*Entries provided*:
____________________

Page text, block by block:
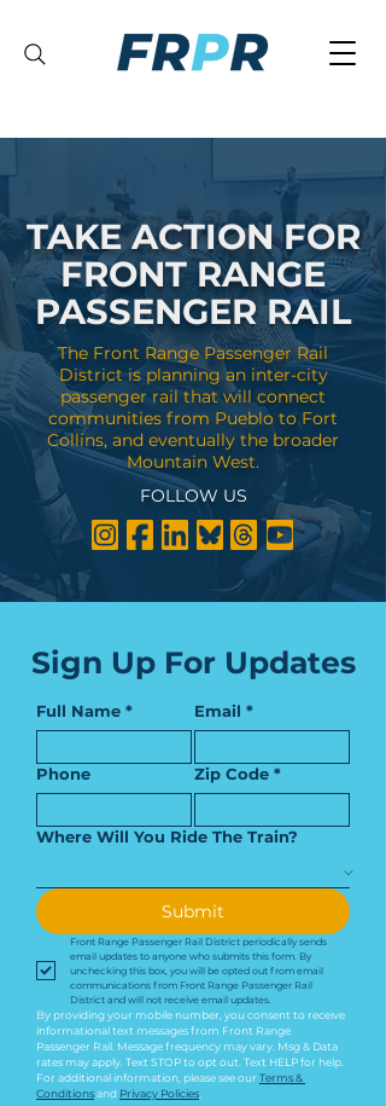
TAKE ACTION FOR
FRONT RANGE
PASSENGER RAIL
The Front Range Passenger Rail
District is planning an inter-city
passenger rail that will connect
communities from Pueblo to Fort
Collins, and eventually the broader
Mountain West.
FOLLOW US
Sign Up For Updates
Full Name * Email *
Phone Zip Code *
Where Will You Ride The Train?
Submit
Front Range Passenger Rail District periodically sends
email updates to anyone who submits this form. By
unchecking this box, you will be opted out from email
communications from Front Range Passenger Rail
District and will not receive email updates.
By providing your mobile number, you consent to receive
informational text messages from Front Range
Passenger Rail. Message frequency may vary. Msg & Data
rates may apply. Text STOP to opt out. Text HELP for help.
For additional information, please see our Terms &
Conditions and Privacy Policies
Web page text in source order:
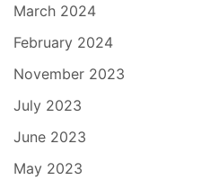
March 2024
February 2024
November 2023
July 2023
June 2023
May 2023
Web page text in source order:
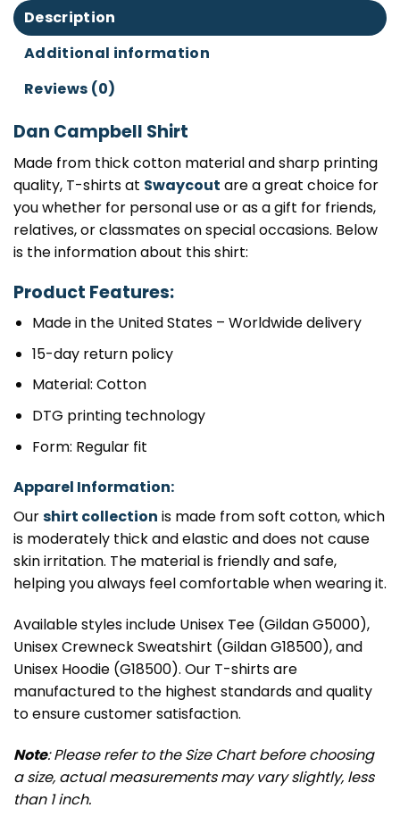
Description
Additional information
Reviews (0)
Dan Campbell Shirt
Made from thick cotton material and sharp printing
quality, T-shirts at Swaycout are a great choice for
you whether for personal use or as a gift for friends,
relatives, or classmates on special occasions. Below
is the information about this shirt:
Product Features:
Made in the United States – Worldwide delivery
15-day return policy
Material: Cotton
DTG printing technology
Form: Regular fit
Apparel Information:
Ourshirt collection is made from soft cotton, which
is moderately thick and elastic and does not cause
skin irritation. The material is friendly and safe,
helping you always feel comfortable when wearing it.
Available styles include Unisex Tee (Gildan G5000),
Unisex Crewneck Sweatshirt (Gildan G18500), and
Unisex Hoodie (G18500). Our T-shirts are
manufactured to the highest standards and quality
to ensure customer satisfaction.
Note: Please refer to the Size Chart before choosing
a size, actual measurements may vary slightly, less
than 1 inch.
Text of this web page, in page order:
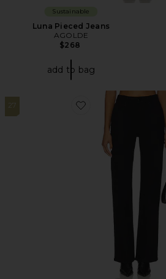
Sustainable
Luna Pieced Jeans
AGOLDE
$268
add to bag
27
Favorite The Arrow Jeans
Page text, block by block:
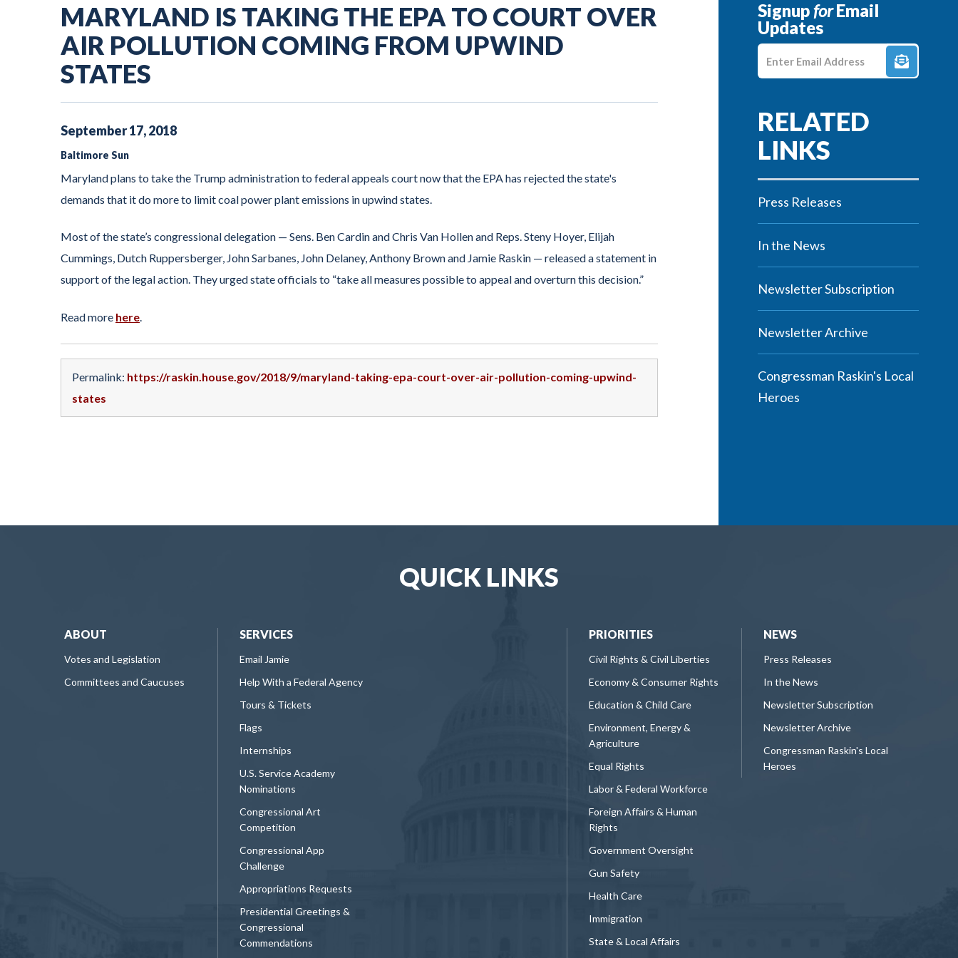
MARYLAND IS TAKING THE EPA TO COURT OVER
AIR POLLUTION COMING FROM UPWIND
STATES
September17,2018
Baltimore Sun
Maryland plans to take the Trump administration to federal appeals court now that the EPA has rejected the state's
demands that it do more to limit coal power plant emissions in upwind states.
Most of the state’s congressional delegation — Sens. Ben Cardin and Chris Van Hollen and Reps. Steny Hoyer, Elijah
Cummings, Dutch Ruppersberger, John Sarbanes, John Delaney, Anthony Brown and Jamie Raskin — released a statement in
support of the legal action. They urged state officials to “take all measures possible to appeal and overturn this decision.”
Read more here
Permalink: https://raskin.house.gov/2018/9/maryland-taking-epa-court-over-air-pollution-coming-upwind-
states
SignupforEmail
Updates
Press Releases
In the News
Newsletter Subscription
Newsletter Archive
Congressman Raskin's Local
Heroes
QUICK LINKS
ABOUT
Votes and Legislation
Committees and Caucuses
SERVICES
Email Jamie
Help With a Federal Agency
Tours & Tickets
Flags
Internships
U.S. Service Academy
Nominations
Congressional Art
Competition
Congressional App
Challenge
Appropriations Requests
Presidential Greetings &
Congressional
Commendations
PRIORITIES
Civil Rights & Civil Liberties
Economy & Consumer Rights
Education & Child Care
Environment, Energy &
Agriculture
Equal Rights
Labor & Federal Workforce
Foreign Affairs & Human
Rights
Government Oversight
Gun Safety
Health Care
Immigration
State & Local Affairs
NEWS
Press Releases
In the News
Newsletter Subscription
Newsletter Archive
Congressman Raskin's Local
Heroes
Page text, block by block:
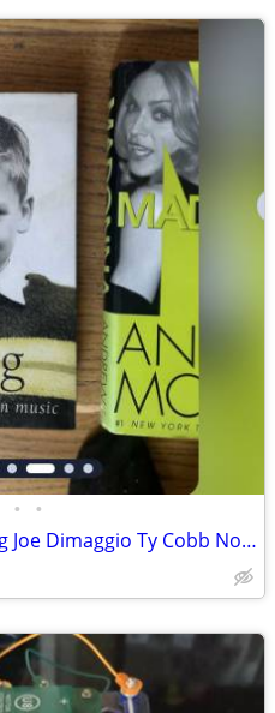
• •
Lot of Books Madonna Sting Joe Dimaggio Ty Cobb Nolan Ryan
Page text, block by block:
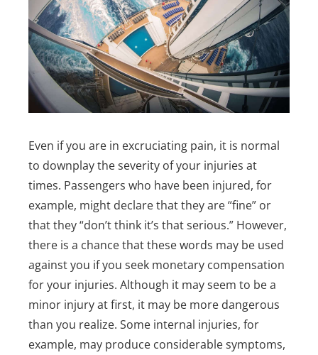
Even if you are in excruciating pain, it is normal
to downplay the severity of your injuries at
times. Passengers who have been injured, for
example, might declare that they are “fine” or
that they “don’t think it’s that serious.” However,
there is a chance that these words may be used
against you if you seek monetary compensation
for your injuries. Although it may seem to be a
minor injury at first, it may be more dangerous
than you realize. Some internal injuries, for
example, may produce considerable symptoms,
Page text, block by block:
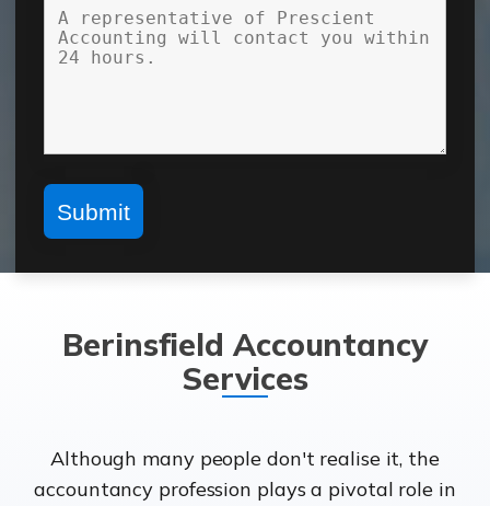
Berinsfield Accountancy
Services
Although many people don't realise it, the
accountancy profession plays a pivotal role in
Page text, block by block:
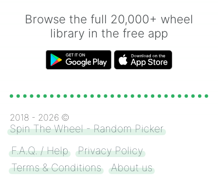
Browse the full 20,000+ wheel
library in the free app
2018 - 2026 ©
Spin The Wheel - Random Picker
F.A.Q. / Help
Privacy Policy
Terms & Conditions
About us
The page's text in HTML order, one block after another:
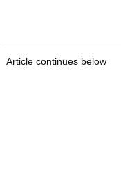
Article continues below
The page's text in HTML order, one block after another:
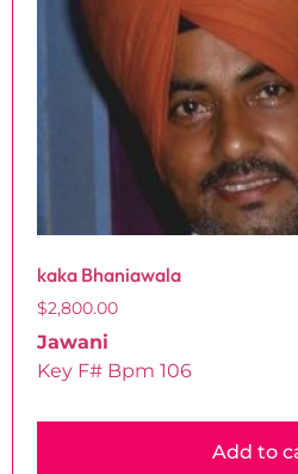
kaka Bhaniawala
$2,800.00
Jawani
Key F# Bpm 106
Add to
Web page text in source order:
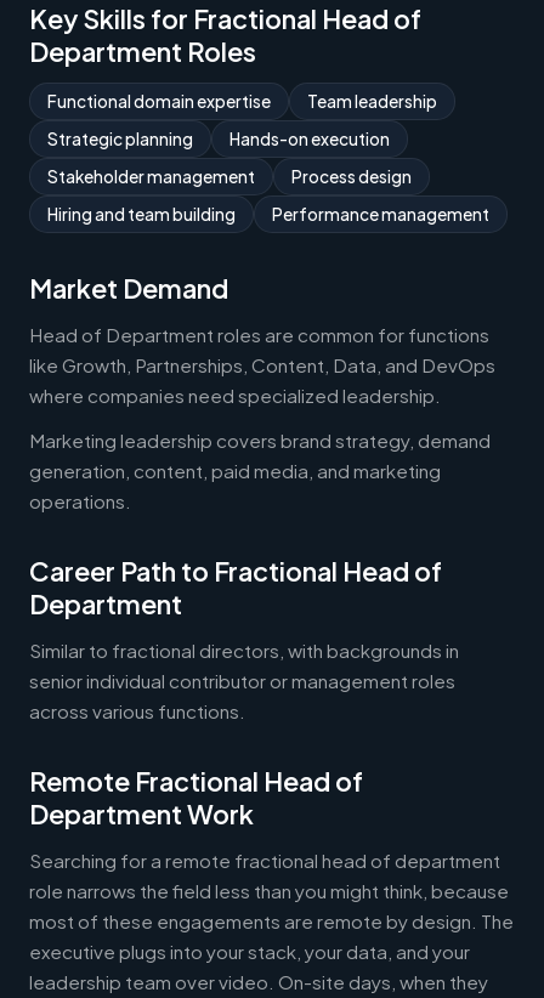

____________________

*What is expected*:
Every line between the start of the listing and the line containing "quality, T-shirts at", both ends counted, needs to be printed exactly, minus the pictures.

*Solution for this task*:
Page text, block by block:
TAKE ACTION FOR
FRONT RANGE
PASSENGER RAIL
The Front Range Passenger Rail
District is planning an inter-city
passenger rail that will connect
communities from Pueblo to Fort
Collins, and eventually the broader
Mountain West.
FOLLOW US
Sign Up For Updates
Full Name * Email *
Phone Zip Code *
Where Will You Ride The Train?
Submit
Front Range Passenger Rail District periodically sends
email updates to anyone who submits this form. By
unchecking this box, you will be opted out from email
communications from Front Range Passenger Rail
District and will not receive email updates.
By providing your mobile number, you consent to receive
informational text messages from Front Range
Passenger Rail. Message frequency may vary. Msg & Data
rates may apply. Text STOP to opt out. Text HELP for help.
For additional information, please see our Terms &
Conditions and Privacy Policies
Web page text in source order:
March 2024
February 2024
November 2023
July 2023
June 2023
May 2023
Web page text in source order:
Description
Additional information
Reviews (0)
Dan Campbell Shirt
Made from thick cotton material and sharp printing
quality, T-shirts at Swaycout are a great choice for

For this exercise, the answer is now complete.